| Problem |
Going through the entries below, work out how many lines have the string "Seaweed" in them. Give the number and nothing more.

| Stored records |
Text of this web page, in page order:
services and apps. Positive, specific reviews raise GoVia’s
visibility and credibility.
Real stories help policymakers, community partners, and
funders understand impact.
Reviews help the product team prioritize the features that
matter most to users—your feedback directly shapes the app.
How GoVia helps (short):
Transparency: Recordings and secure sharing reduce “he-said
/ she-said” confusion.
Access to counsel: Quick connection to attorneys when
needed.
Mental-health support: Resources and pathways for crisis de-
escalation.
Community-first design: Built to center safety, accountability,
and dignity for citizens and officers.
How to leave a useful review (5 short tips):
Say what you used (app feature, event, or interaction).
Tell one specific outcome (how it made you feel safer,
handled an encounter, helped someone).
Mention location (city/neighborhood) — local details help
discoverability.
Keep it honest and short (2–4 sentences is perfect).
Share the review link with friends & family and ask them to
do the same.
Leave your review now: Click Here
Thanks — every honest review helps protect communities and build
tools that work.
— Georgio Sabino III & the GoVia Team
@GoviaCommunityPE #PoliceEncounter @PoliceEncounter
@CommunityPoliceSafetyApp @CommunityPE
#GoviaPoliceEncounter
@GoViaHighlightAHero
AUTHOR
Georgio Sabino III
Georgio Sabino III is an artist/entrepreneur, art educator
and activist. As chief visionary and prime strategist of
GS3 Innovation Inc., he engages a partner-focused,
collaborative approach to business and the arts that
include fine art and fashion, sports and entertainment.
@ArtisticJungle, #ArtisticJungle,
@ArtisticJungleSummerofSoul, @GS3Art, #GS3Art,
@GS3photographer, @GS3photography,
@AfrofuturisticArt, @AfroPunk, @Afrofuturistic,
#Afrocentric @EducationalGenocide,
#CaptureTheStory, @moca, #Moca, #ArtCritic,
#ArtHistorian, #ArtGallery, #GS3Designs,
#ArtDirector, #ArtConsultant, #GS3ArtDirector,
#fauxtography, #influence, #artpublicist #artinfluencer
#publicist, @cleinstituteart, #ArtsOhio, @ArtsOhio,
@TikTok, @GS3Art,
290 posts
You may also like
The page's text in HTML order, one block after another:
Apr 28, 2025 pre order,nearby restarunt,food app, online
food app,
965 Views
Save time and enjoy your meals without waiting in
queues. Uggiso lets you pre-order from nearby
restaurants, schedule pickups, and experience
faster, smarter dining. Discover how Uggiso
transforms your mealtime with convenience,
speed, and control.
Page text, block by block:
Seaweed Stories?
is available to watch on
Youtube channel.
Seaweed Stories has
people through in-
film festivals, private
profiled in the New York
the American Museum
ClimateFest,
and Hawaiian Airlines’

| Task answer |
2